Further, the other municipalities penalize false alarms directly by imposing fines
beginning with the third or fourth false alarm. They impose no fees for the first
several false alarms.
{¶13} She said that her company must pay the annual registration fee to
operate and that if all jurisdictions imposed an annual registration fee, “it would
make it impossible for small local alarm businesses * * * to operate profitably and
stay in business.” Finally, she stated that based on her experience and expertise, “the
alarm user registration fees do nothing to reduce the number of false alarms within a
city, except for the possibility that those fees may cause fewer homeowners to install
security alarms in the first place.”
{¶14} The city filed a motion for summary judgment on all of appellants’
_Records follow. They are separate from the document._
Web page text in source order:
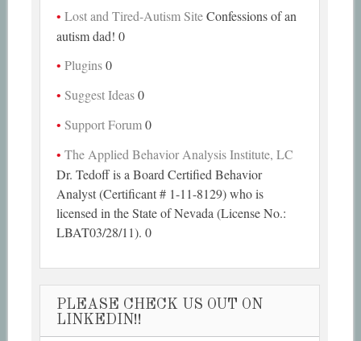
Lost and Tired-Autism SiteConfessions of an
autism dad! 0
Plugins0
Suggest Ideas0
Support Forum0
The Applied Behavior Analysis Institute, LC
Dr. Tedoff is a Board Certified Behavior
Analyst (Certificant # 1-11-8129) who is
licensed in the State of Nevada (License No.:
LBAT03/28/11). 0
PLEASE CHECK US OUT ON
LINKEDIN!!
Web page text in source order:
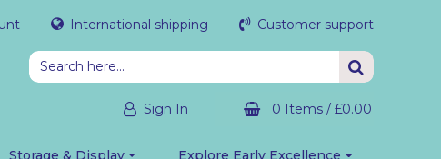
International shipping Customer support
Sign In 0 Items / £0.00
Storage & Display Explore Early Excellence
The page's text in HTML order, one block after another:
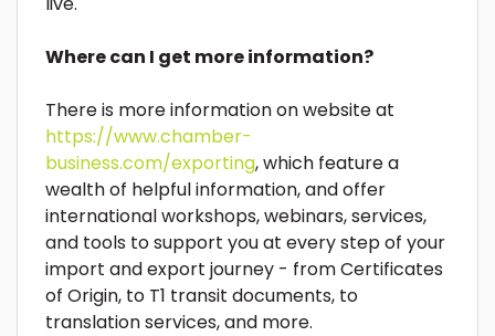
Where can I get more information?
There is more information on website at
https://www.chamber-
business.com/exporting, which feature a
wealth of helpful information, and offer
international workshops, webinars, services,
and tools to support you at every step of your
import and export journey - from Certificates
of Origin, to T1 transit documents, to
translation services, and more.
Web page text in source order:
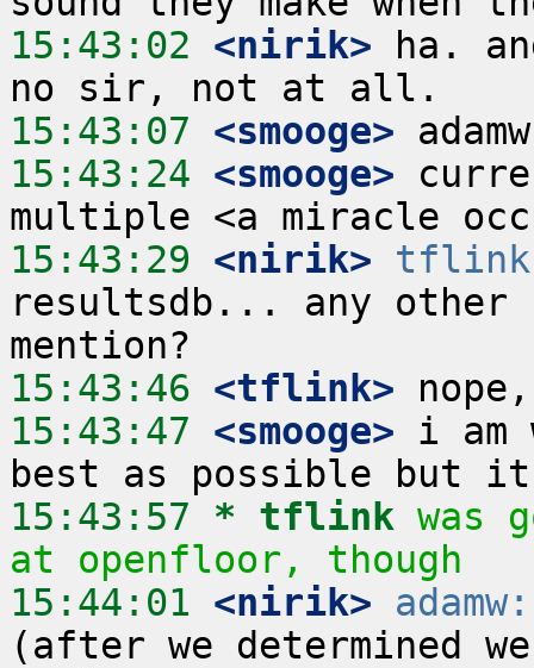
15:43:02 <nirik> ha.
15:43:07 <smooge>
15:43:24 <smooge>
15:43:29 <nirik>
resultsdb... any other
15:43:46 <tflink>
15:43:47 <smooge> i am
15:43:57 * tflink was
at openfloor, though
15:44:01 <nirik> adamw:
(after we determined
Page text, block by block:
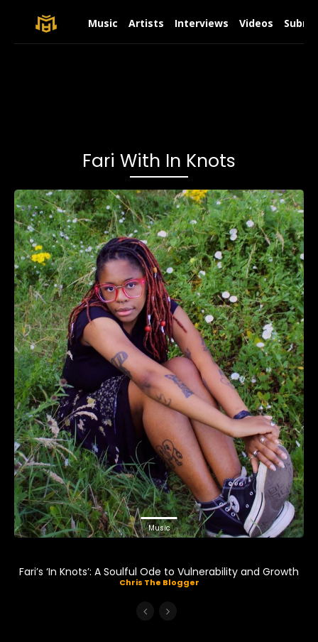
Music Artists Interviews Videos
Fari With In Knots
Music
Fari’s ‘In Knots’: A Soulful Ode to Vulnerability and Growth
Chris The Blogger
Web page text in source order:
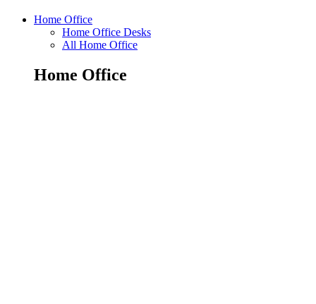
Home Office
Home Office Desks
All Home Office
Home Office
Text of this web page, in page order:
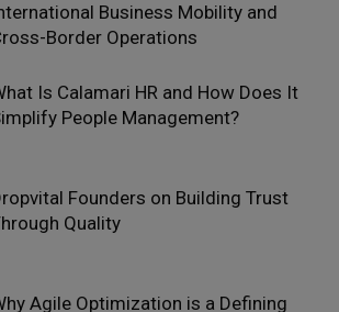
Business Mobility and
Border Operations
Is Calamari HR and How Does It
People Management?
Founders on Building Trust
Quality
Agile Optimization is a Defining
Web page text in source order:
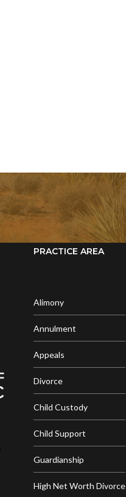
PRACTICE AREA
Alimony
Annulment
Appeals
Divorce
Child Custody
Child Support
Guardianship
High Net Worth Divorce
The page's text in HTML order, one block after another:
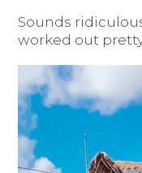
Sounds
worked out
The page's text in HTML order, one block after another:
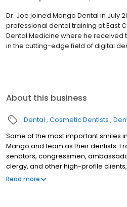
Dr. Joe joined Mango Dental in July
professional dental training at East
Dental Medicine where he
in the cutting-edge field of digital
About this business
Dental Cosmetic Dentists
Some of the most important smiles
Mango and team as their dentists.
senators, congressmen,
clergy, and other high-profile
reputation as the best and nicest
Read more

claims. In support of its motion it submitted three affidavits. One was the affidavit
of Chris Bingham who, at the time, was the city’s budget director. He stated that the
Cincinnati Police Department estimated that the city’s response to alarm calls
requires a minimum of eight full-time police officers annually, as well as an
6
OHIO FIRST DISTRICT COURT OF APPEALS
estimated 20 percent in supervisory costs and other related costs. The estimated
costs for 2015 through 2019 far exceeded the revenue from registration fees and
penalties in those years.
{¶15} Bingham explained that although Chapter 807 sets the maximum
dollar amounts that FARU may charge for registration fees and fines for false alarms,
the actual dollar amounts are not determined by Cincinnati City Council, but by
FARU staff on a case-by-case basis. Funds collected by FARU are deposited into the
city’s general fund. FARU staff uses appropriate account codes that are specific to
FARU. He further stated that police and the Emergency Communications Center
(“ECC”) expenditures are funded for the most part by the general fund, and Chapter
807 revenue is deposited in the general fund to defray a portion of the costs
associated with responding to and regulating alarm systems.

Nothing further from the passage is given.